§ **DESCRIPTION OF THE TASK**
Go through the material below, count the lines with the word "wood", and reply with the count alone.

-=-=-=-=-

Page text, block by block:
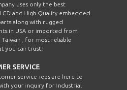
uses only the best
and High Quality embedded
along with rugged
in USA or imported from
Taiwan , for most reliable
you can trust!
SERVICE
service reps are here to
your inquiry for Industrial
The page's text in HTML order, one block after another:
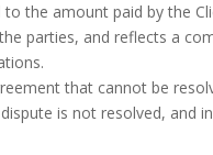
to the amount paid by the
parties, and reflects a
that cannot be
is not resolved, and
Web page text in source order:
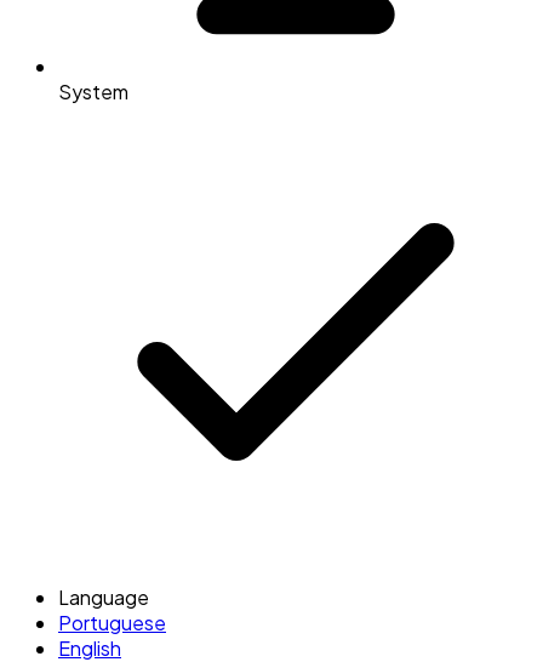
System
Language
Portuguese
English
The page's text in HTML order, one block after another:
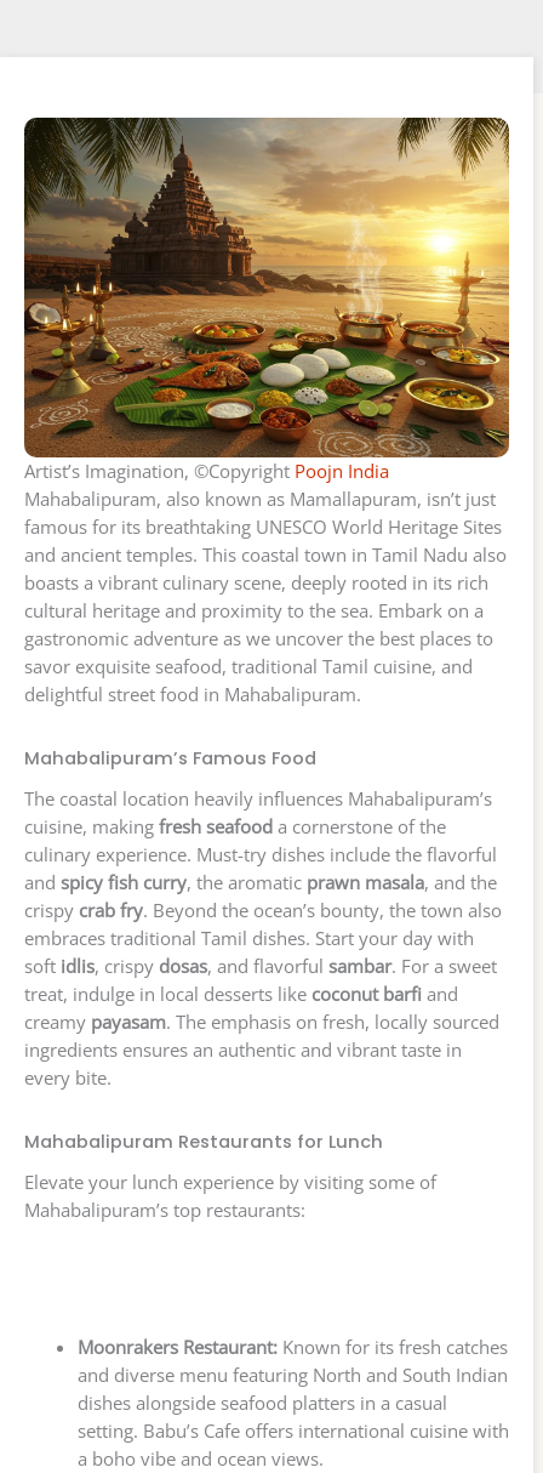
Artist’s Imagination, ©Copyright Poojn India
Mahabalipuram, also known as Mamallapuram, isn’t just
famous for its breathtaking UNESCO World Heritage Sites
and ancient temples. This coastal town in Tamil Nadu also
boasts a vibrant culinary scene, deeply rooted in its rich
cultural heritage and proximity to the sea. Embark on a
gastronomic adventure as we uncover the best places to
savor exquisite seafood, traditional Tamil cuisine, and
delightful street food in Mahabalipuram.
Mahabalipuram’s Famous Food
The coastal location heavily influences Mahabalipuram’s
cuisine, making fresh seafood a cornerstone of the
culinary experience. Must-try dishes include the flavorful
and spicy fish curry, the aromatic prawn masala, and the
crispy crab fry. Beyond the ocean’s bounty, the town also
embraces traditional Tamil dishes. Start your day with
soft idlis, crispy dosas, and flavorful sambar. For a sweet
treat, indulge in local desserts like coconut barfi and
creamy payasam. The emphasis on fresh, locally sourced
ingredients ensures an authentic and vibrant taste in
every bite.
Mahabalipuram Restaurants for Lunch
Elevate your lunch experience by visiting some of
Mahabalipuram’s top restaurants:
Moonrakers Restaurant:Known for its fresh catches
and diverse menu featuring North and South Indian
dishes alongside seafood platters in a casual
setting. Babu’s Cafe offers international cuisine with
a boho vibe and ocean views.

-=-=-=-=-

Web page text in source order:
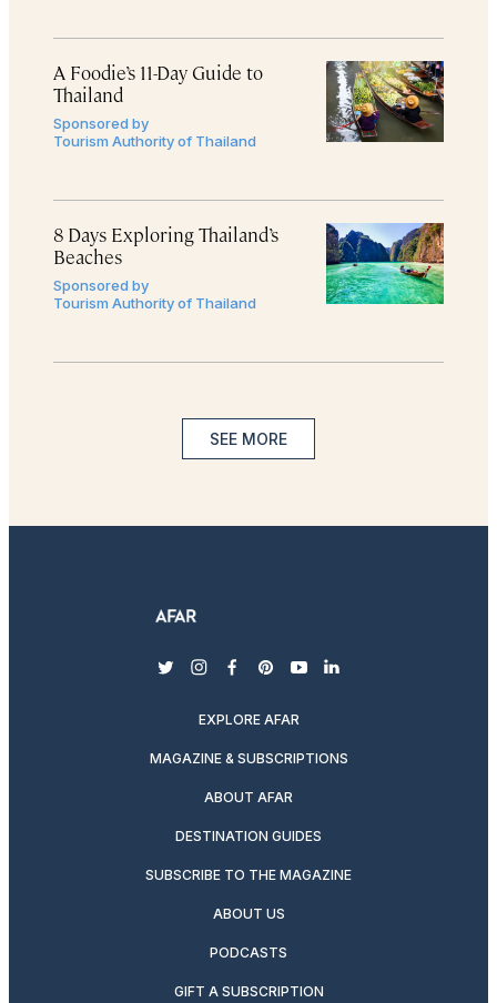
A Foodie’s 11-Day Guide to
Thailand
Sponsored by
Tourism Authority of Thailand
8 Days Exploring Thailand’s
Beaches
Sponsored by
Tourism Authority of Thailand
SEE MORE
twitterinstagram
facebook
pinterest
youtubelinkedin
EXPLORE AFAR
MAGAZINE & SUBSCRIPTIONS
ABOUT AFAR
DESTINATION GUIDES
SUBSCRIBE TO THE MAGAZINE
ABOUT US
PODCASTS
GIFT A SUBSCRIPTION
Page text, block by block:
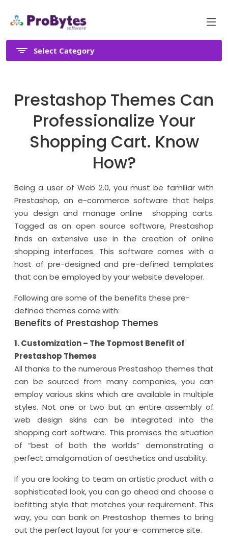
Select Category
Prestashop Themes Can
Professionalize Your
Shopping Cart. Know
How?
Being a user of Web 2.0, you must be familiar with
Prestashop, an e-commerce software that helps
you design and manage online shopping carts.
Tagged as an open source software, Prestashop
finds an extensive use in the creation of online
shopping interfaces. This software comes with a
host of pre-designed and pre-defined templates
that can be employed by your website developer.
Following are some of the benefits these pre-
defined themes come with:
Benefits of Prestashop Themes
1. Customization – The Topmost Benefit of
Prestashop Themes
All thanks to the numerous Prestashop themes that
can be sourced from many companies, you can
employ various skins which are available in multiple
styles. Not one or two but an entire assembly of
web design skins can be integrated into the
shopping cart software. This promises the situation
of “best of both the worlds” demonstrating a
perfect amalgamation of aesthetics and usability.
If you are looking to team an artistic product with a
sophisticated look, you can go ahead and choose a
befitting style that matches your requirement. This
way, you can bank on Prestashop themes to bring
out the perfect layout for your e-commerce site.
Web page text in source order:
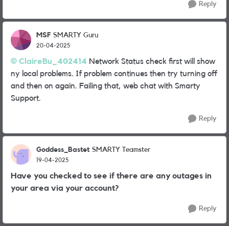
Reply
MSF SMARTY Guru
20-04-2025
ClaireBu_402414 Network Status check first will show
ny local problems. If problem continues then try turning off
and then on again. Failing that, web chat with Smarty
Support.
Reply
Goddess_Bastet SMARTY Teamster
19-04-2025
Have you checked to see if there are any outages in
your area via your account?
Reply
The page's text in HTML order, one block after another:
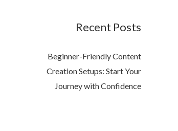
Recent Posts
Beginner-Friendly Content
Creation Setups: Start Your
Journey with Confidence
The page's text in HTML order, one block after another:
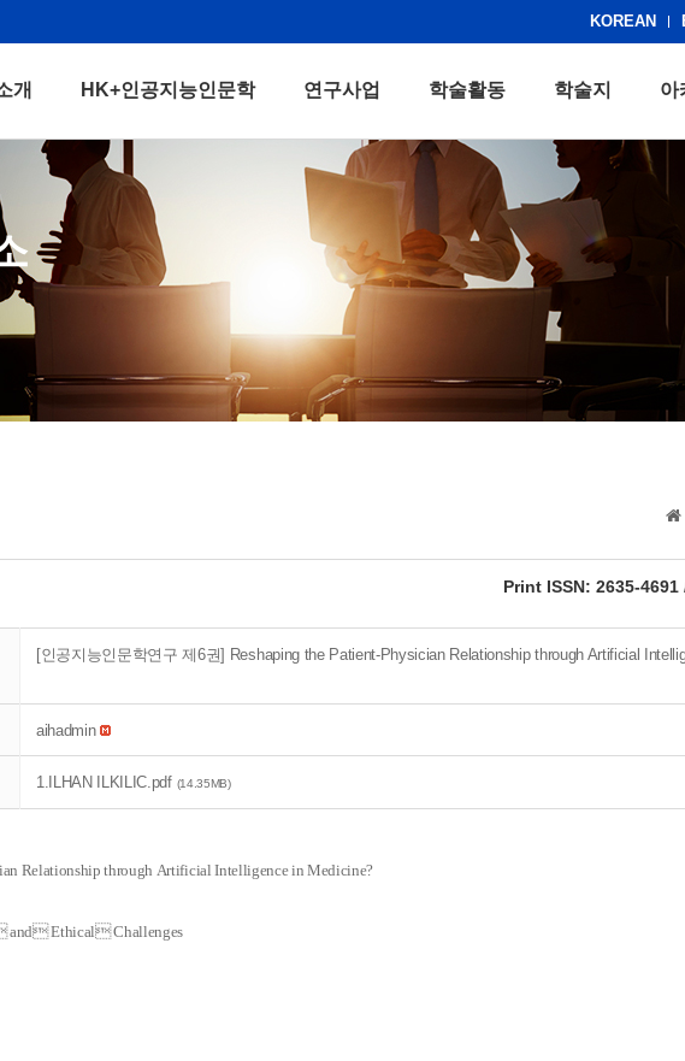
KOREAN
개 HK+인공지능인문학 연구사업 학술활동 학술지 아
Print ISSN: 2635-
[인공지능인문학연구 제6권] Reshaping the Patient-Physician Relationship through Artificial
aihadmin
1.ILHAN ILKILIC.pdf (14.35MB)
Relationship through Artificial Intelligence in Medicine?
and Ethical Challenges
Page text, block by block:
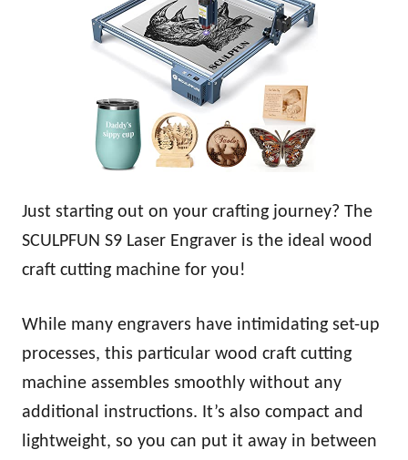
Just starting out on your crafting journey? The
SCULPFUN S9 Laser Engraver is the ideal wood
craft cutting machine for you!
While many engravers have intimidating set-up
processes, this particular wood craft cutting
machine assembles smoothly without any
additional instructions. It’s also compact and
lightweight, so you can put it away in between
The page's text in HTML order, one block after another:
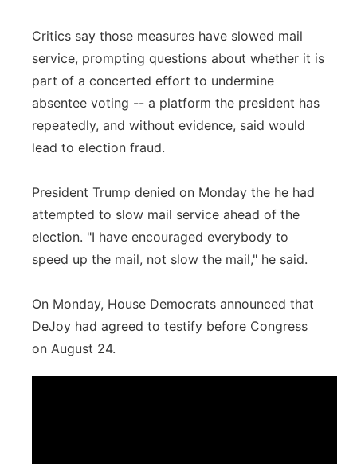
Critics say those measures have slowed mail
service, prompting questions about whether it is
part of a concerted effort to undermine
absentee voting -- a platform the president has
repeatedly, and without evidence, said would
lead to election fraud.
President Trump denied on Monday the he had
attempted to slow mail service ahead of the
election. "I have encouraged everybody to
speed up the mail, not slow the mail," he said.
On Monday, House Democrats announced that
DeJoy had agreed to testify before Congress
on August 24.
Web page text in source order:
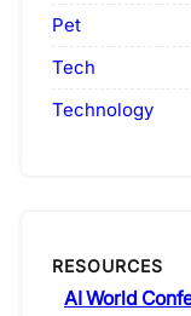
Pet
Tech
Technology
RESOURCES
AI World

-=-=-=-=-

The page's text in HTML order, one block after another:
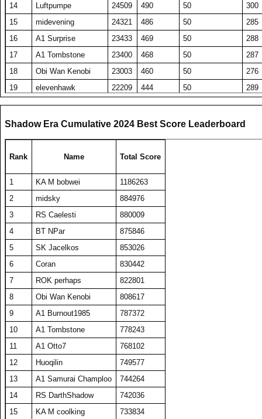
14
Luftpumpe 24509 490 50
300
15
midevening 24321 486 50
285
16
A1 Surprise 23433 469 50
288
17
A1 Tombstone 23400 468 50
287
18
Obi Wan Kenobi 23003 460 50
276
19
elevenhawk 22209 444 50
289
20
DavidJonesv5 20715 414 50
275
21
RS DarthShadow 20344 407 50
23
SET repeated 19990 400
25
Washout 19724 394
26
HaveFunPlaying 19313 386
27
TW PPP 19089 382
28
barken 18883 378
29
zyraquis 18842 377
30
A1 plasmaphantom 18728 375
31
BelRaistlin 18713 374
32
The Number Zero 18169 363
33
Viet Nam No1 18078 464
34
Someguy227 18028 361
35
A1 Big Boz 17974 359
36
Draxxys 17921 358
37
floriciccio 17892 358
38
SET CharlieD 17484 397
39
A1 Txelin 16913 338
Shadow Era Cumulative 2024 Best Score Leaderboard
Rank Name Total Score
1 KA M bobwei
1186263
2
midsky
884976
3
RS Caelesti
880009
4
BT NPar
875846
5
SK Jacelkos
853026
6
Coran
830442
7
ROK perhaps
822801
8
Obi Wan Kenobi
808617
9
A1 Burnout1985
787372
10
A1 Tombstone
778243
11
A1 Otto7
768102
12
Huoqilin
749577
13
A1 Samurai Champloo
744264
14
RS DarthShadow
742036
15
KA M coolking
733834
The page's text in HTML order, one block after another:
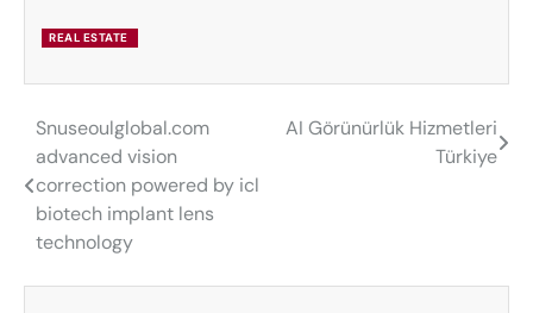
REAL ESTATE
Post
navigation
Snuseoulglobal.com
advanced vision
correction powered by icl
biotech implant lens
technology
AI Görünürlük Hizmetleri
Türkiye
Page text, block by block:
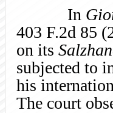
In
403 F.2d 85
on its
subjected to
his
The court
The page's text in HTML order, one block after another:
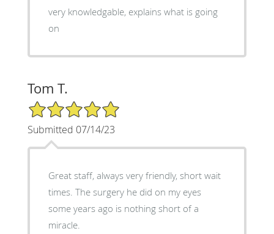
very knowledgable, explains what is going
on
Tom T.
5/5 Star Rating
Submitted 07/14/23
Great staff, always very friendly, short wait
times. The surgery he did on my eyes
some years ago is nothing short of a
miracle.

-=-=-=-=-

§ **WRITTEN REPLY**
2